As a work around I can either use a subquery to find distinct values first, then wrap that in an outer query to collect the values into an ordered collection.
SELECT COLLECT(n ORDER BY n)
FROM (SELECT DISTINCT n
FROM (SELECT 1 n FROM DUAL
UNION ALL
SELECT 2 n FROM DUAL
UNION ALL
SELECT 2 n FROM DUAL
UNION ALL
SELECT 1 n FROM DUAL));
Another option, I can use collect twice, once with distinct and then again with order by. This is essentially the same as the first work around, but more complicated syntax.
SELECT COLLECT(COLUMN_VALUE ORDER BY COLUMN_VALUE)
FROM TABLE(SELECT COLLECT(DISTINCT n)
FROM (SELECT 1 n FROM DUAL
UNION ALL
SELECT 2 n FROM DUAL
UNION ALL
SELECT 2 n FROM DUAL
UNION ALL
SELECT 1 n FROM DUAL));
Using the secondary COLLECT can be useful if you are using other aggregates that apply at the lower level.
SELECT object_type,
count_all,
count_distinct,
(SELECT COLLECT(COLUMN_VALUE ORDER BY COLUMN_VALUE) FROM TABLE(owners))
FROM ( SELECT object_type,
COUNT(*) count_all,
COUNT(DISTINCT owner) count_distinct,
COLLECT(DISTINCT owner) owners
FROM all_objects
GROUP BY object_type);
I have opened an SR with Oracle Support to investigate the issue.

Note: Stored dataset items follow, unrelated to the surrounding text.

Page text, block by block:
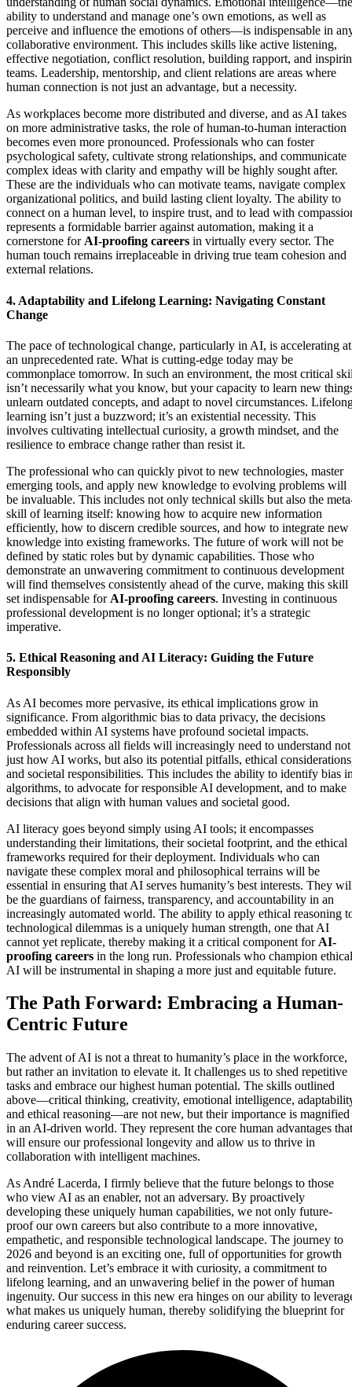
ability to understand and manage one’s own emotions, as well as
perceive and influence the emotions of others—is indispensable in
collaborative environment. This includes skills like active listening,
effective negotiation, conflict resolution, building rapport, and
teams. Leadership, mentorship, and client relations are areas where
human connection is not just an advantage, but a necessity.
As workplaces become more distributed and diverse, and as AI takes
on more administrative tasks, the role of human-to-human interaction
becomes even more pronounced. Professionals who can foster
psychological safety, cultivate strong relationships, and communicate
complex ideas with clarity and empathy will be highly sought after.
These are the individuals who can motivate teams, navigate complex
organizational politics, and build lasting client loyalty. The ability to
connect on a human level, to inspire trust, and to lead with
represents a formidable barrier against automation, making it a
cornerstone forAI-proofing careers in virtually every sector. The
human touch remains irreplaceable in driving true team cohesion and
external relations.
4. Adaptability and Lifelong Learning: Navigating Constant
Change
The pace of technological change, particularly in AI, is accelerating at
an unprecedented rate. What is cutting-edge today may be
commonplace tomorrow. In such an environment, the most critical
isn’t necessarily what you know, but your capacity to learn new
unlearn outdated concepts, and adapt to novel circumstances.
learning isn’t just a buzzword; it’s an existential necessity. This
involves cultivating intellectual curiosity, a growth mindset, and the
resilience to embrace change rather than resist it.
The professional who can quickly pivot to new technologies, master
emerging tools, and apply new knowledge to evolving problems will
be invaluable. This includes not only technical skills but also the
skill of learning itself: knowing how to acquire new information
efficiently, how to discern credible sources, and how to integrate new
knowledge into existing frameworks. The future of work will not be
defined by static roles but by dynamic capabilities. Those who
demonstrate an unwavering commitment to continuous development
will find themselves consistently ahead of the curve, making this skill
set indispensable for AI-proofing careers. Investing in continuous
professional development is no longer optional; it’s a strategic
imperative.
5. Ethical Reasoning and AI Literacy: Guiding the Future
Responsibly
As AI becomes more pervasive, its ethical implications grow in
significance. From algorithmic bias to data privacy, the decisions
embedded within AI systems have profound societal impacts.
Professionals across all fields will increasingly need to understand not
just how AI works, but also its potential pitfalls, ethical
and societal responsibilities. This includes the ability to identify bias
algorithms, to advocate for responsible AI development, and to make
decisions that align with human values and societal good.
AI literacy goes beyond simply using AI tools; it encompasses
understanding their limitations, their societal footprint, and the ethical
frameworks required for their deployment. Individuals who can
navigate these complex moral and philosophical terrains will be
essential in ensuring that AI serves humanity’s best interests. They
be the guardians of fairness, transparency, and accountability in an
increasingly automated world. The ability to apply ethical reasoning
technological dilemmas is a uniquely human strength, one that AI
cannot yet replicate, thereby making it a critical component for AI-
proofing careers in the long run. Professionals who champion ethical
AI will be instrumental in shaping a more just and equitable future.
The Path Forward: Embracing a Human-
Centric Future
The advent of AI is not a threat to humanity’s place in the workforce,
but rather an invitation to elevate it. It challenges us to shed repetitive
tasks and embrace our highest human potential. The skills outlined
above—critical thinking, creativity, emotional intelligence,
and ethical reasoning—are not new, but their importance is magnified
in an AI-driven world. They represent the core human advantages that
will ensure our professional longevity and allow us to thrive in
collaboration with intelligent machines.
As André Lacerda, I firmly believe that the future belongs to those
who view AI as an enabler, not an adversary. By proactively
developing these uniquely human capabilities, we not only future-
proof our own careers but also contribute to a more innovative,
empathetic, and responsible technological landscape. The journey to
2026 and beyond is an exciting one, full of opportunities for growth
and reinvention. Let’s embrace it with curiosity, a commitment to
lifelong learning, and an unwavering belief in the power of human
ingenuity. Our success in this new era hinges on our ability to
what makes us uniquely human, thereby solidifying the blueprint for
enduring career success.

I hope these workaround help until a fix is available.
Hello Sean,
Your post reminded me of this other post on Sayan’s lovely blog (see section ‘Fact#3’ where he also mentioned this behavior: ,”Bug 8912282: COLLECT+UNIQUE+ORDER DOES NOT REMOVE DUPLICATES”).
http://orasql.org/2012/04/28/a-funny-fact-about-collect/
Thank you for the link, I hadn’t found prior notices of the bug. Looks like it’s been around for a while and known.
In addition to the bugs noted in your link, my SR was turned into a new bug, Bug 29430277.
Hopefully Oracle will fix it this time.